National
She climbed the sky: Half a century of women conquering Mount Everest
From Junko Tabei’s historic ascent in 1975 to a new generation of Nepali climbers, women have steadily reshaped Everest’s record books.Tufan Neupane
May 12, 2026. Phur Diki Sherpa returned to the Everest Base Camp after a three-day acclimatisation rotation to Camp III. This season, however, the 51-year-old’s sights are not on Everest but on neighbouring Lhotse, the world’s fourth-highest mountain.
Phur Diki has an ambitious plan: to reach Lhotse’s summit from Base Camp within roughly 24 hours, and return—a record-setting climb.
Yet when she speaks of her overall climbing career, she starts not with her own aspirations, but the dreams her husband never fulfilled.
“My husband was an icefall doctor,” she recalls. Icefall doctors are the experienced Sherpas who fix and maintain climbing routes for other climbers. It was in the pursuit of this work that Phur Diki’s husband lost his life.
“It was his lifelong ambition to stand on the summit of Everest,” she says. “But he was lost in an accident in the Khumbu Icefall. That dream remained unfinished.”
Phur Diki was 37 when her husband, Mingma Sherpa, died in 2013. She was raising three daughters in a small village in Solukhumbu, running a modest hotel and looking after a few yaks. Back then, the mountains were simply part of the horizon, not part of her life’s path.
“Slowly, I started making a plan,” she says. “Two of us decided to climb Everest to give hope to widowed women, to show that even without husbands, we are still capable of building a life and achieving something on our own.”

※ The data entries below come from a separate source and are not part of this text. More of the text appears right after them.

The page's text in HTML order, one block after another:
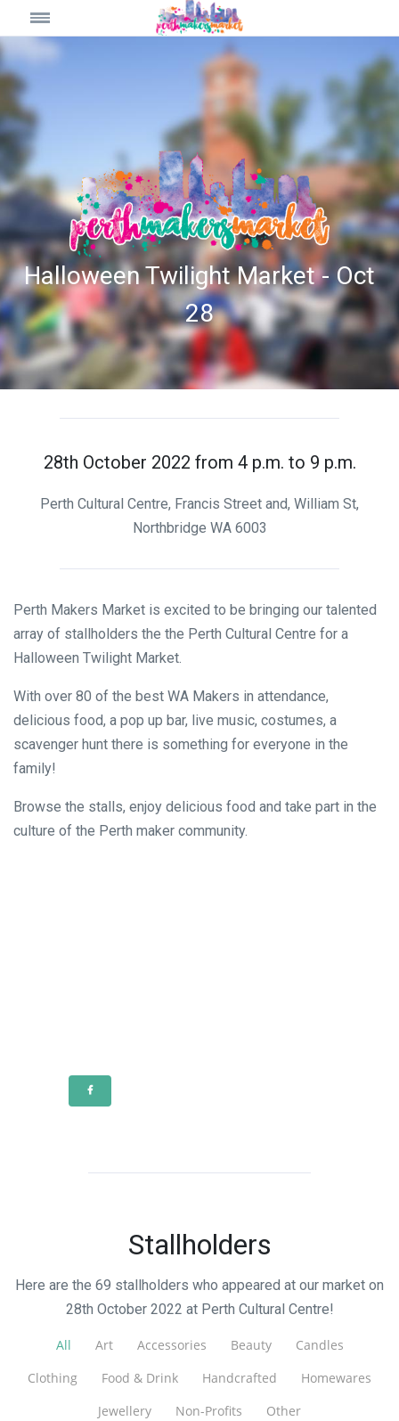
Halloween Twilight Market - Oct
28
28th October 2022 from 4 p.m. to 9 p.m.
Perth Cultural Centre, Francis Street and, William St,
Northbridge WA 6003
Perth Makers Market is excited to be bringing our talented
array of stallholders the the Perth Cultural Centre for a
Halloween Twilight Market.
With over 80 of the best WA Makers in attendance,
delicious food, a pop up bar, live music, costumes, a
scavenger hunt there is something for everyone in the
family!
Browse the stalls, enjoy delicious food and take part in the
culture of the Perth maker community.
Stallholders
Here are the 69 stallholders who appeared at our market on
28th October 2022 at Perth Cultural Centre!
All Art Accessories Beauty
Candles
Clothing
Food & Drink Handcrafted
Homewares
Jewellery
Non-Profits Other

On May 23, 2019, at 5:25am, she reached the summit of Everest alongside Nima Doma Sherpa. Nima had also lost her husband on the mountain. At the top, they held up a banner that read: Hami pani garna sakchhaun [We can do it too].
The banner captured the essence of women’s struggle to reach the Everest summit.
Her story mirrors the long, uneven ascent of women in Himalayan mountaineering.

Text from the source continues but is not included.